這個擴展方法很方便地確定給定節點是否實際上是葉節點。一個葉子是沒有子節點的節點，因此二叉樹的末端（或者更好的是該樹的一個分支）。

現在有趣的部分，我該如何在這裏工作。我已經構建了一個具有3個文本框的Windows窗體應用程序。一個用於實際輸入，一個用於二進制（編碼）輸出，最後一個用於顯示壓縮結果。 我還放置了兩個簡單的按鈕，一個用於執行霍夫曼編碼，另一個用於霍夫曼解碼。

霍夫曼編碼方法被寫爲以下的（只是在編碼按鈕的事件處理程序）：

string input = tbInput.Text; 
Tree.BuildTree(input); //Build the huffman tree 

BitArray encoded = Tree.Encode(input); //Encode the tree 

//First show the generated binary output 
tbBinaryOutput.Text = string.Join(string.Empty, encoded.Cast<bool>().Select(bit => bit ? "1" : "0")); 

    //Next, convert the binary output to the new characterized output string.  
    byte[] bytes = new byte[(encoded.Length/8) + 1]; 
    encoded.CopyTo(bytes, 0); 

    tbOutput.Text = Encoding.Default.GetString(bytes); //Write the compressed output to the textbox. 

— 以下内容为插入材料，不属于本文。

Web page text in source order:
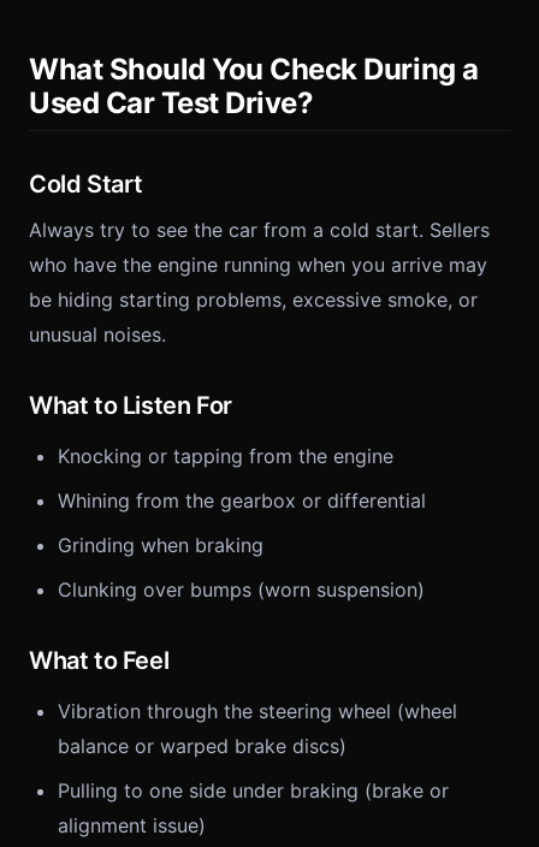
What Should You Check During a
Used Car Test Drive?
Cold Start
Always try to see the car from a cold start. Sellers
who have the engine running when you arrive may
be hiding starting problems, excessive smoke, or
unusual noises.
What to Listen For
Knocking or tapping from the engine
Whining from the gearbox or differential
Grinding when braking
Clunking over bumps (worn suspension)
What to Feel
Vibration through the steering wheel (wheel
balance or warped brake discs)
Pulling to one side under braking (brake or
alignment issue)
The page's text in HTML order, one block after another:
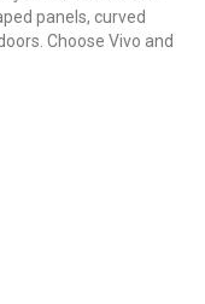
panels, curved
Choose Vivo and
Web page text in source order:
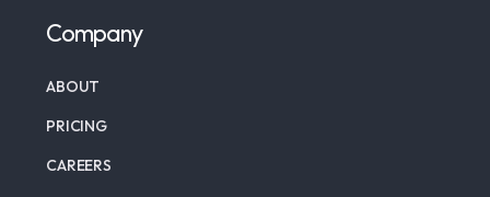
Company
ABOUT
PRICING
CAREERS
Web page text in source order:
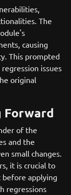
The
causing
This prompted
issues
original
Forward
of the
and the
small changes.
it is crucial to
applying
regressions
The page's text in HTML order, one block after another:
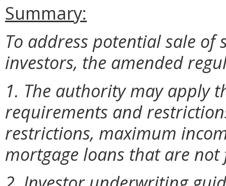
Summary:
To address potential sale
investors, the amended
1. The authority may apply
requirements and
restrictions, maximum
mortgage loans that are
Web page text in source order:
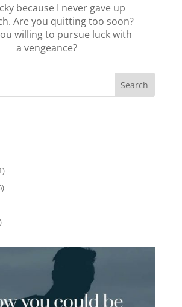
because I never gave up
Are you quitting too soon?
willing to pursue luck with
a vengeance?
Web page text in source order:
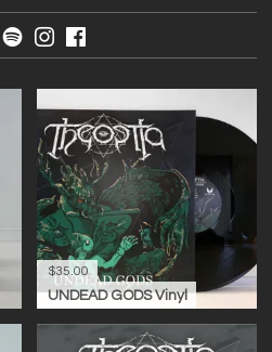
$35.00
UNDEAD GODS Vinyl
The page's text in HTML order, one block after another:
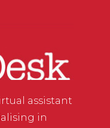
assistant
in
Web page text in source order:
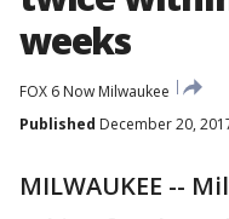
weeks
FOX 6 Now Milwaukee
Published December 20,
MILWAUKEE --
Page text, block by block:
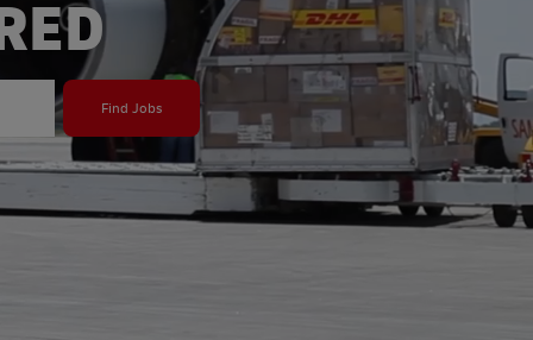
Find Jobs
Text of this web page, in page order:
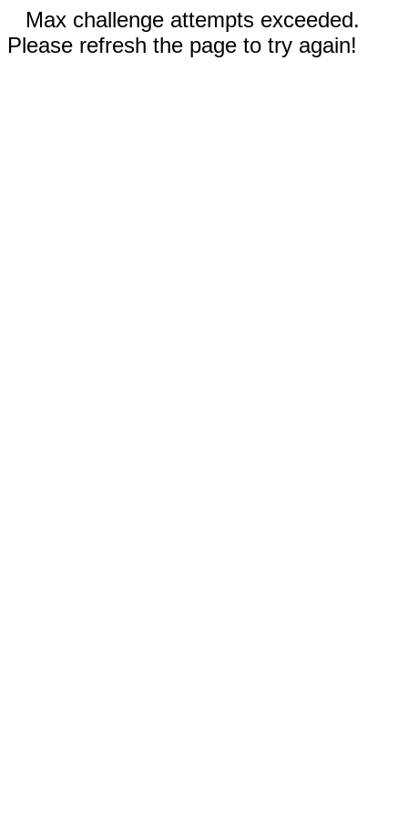
Max challenge attempts exceeded.
Please refresh the page to try again!

注意，編碼的二進制字符串沒有任何拖尾比特。我將把它留給C＃的編碼機制。這個缺點是，我必須在解碼時跟蹤它。

現在解碼也不算太困難。儘管在這個例子中，我正在使用上面編碼代碼生成的壓縮輸出。另外，我假設霍夫曼樹（和它的頻率表!!!）已經建成。通常情況下，頻率表存儲在壓縮文件中，以便重建。

//First convert the compressed output to a bit array again again and skip trailing bits.    
bool[] boolAr = new BitArray(Encoding.Default.GetBytes(tbOutput.Text)).Cast<bool>().Take(Tree.BitCountForTree).ToArray(); 
BitArray encoded = new BitArray(boolAr); 

string decoded = Tree.Decode(encoded); 
MessageBox.Show(decoded, "Decoded result: ", MessageBoxButtons.OK, MessageBoxIcon.Information); 

請注意骯髒的黑客我創建，爲Encoding.Default.GetBytes(tbOutput.Text)肯定生成的字節數組，它可能包含尾隨其不需要待解碼的位。因此，我只根據重建樹來獲取實際需要的位數。

按下「哈夫編碼」按鈕後：

所以運行時，使用了「世界著名的句子」「敏捷的棕色狐狸跳過懶惰的程序員」當我的例子提供了以下輸出，

並按下 「哈夫解碼」 按鈕後：

現在這段代碼可以真正使用一些優化，因爲你可能會考慮使用數組而不是字典。還有更多，但由你來考慮。